Transcribe all the entries word for word, but omit the images.

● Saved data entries
- Opening Delimiter -

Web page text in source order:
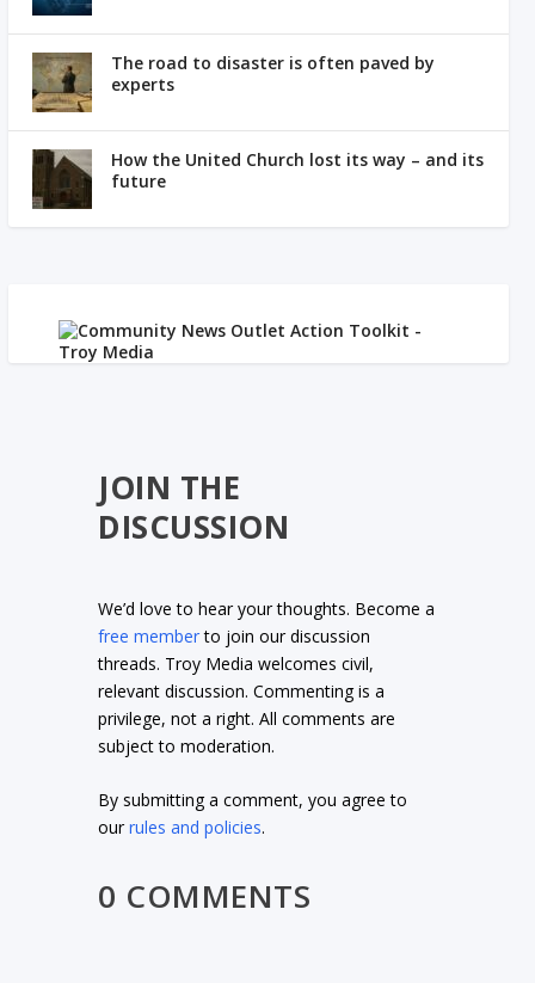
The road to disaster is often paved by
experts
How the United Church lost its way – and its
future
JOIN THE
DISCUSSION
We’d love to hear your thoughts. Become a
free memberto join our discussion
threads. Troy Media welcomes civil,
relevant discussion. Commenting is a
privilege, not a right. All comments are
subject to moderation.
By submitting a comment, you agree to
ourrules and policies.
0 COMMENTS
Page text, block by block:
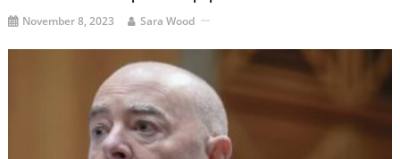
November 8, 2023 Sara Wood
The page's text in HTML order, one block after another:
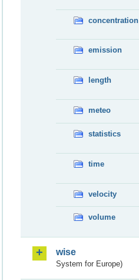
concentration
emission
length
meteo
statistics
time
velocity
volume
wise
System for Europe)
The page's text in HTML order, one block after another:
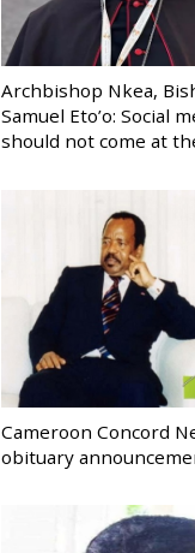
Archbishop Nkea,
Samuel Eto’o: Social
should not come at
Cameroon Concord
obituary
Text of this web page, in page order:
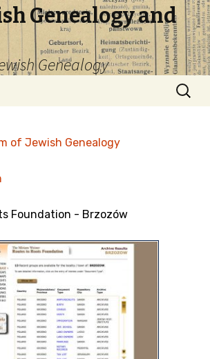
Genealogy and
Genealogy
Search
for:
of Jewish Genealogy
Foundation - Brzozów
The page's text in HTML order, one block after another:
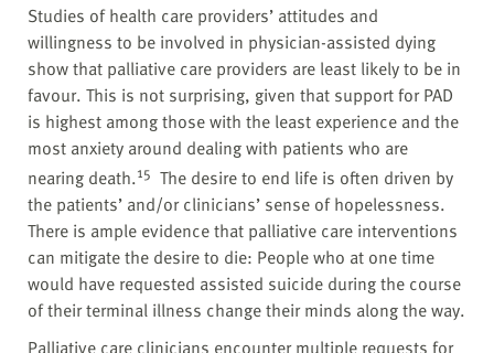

- Closing Delimiter -

● Output below
Web page text in source order:
The road to disaster is often paved by
experts
How the United Church lost its way – and its
future
JOIN THE
DISCUSSION
We’d love to hear your thoughts. Become a
free memberto join our discussion
threads. Troy Media welcomes civil,
relevant discussion. Commenting is a
privilege, not a right. All comments are
subject to moderation.
By submitting a comment, you agree to
ourrules and policies.
0 COMMENTS
Page text, block by block:
November 8, 2023 Sara Wood
The page's text in HTML order, one block after another:
concentration
emission
length
meteo
statistics
time
velocity
volume
wise
System for Europe)
The page's text in HTML order, one block after another:
Archbishop Nkea,
Samuel Eto’o: Social
should not come at
Cameroon Concord
obituary
Text of this web page, in page order:
Genealogy and
Genealogy
Search
for:
of Jewish Genealogy
Foundation - Brzozów
The page's text in HTML order, one block after another:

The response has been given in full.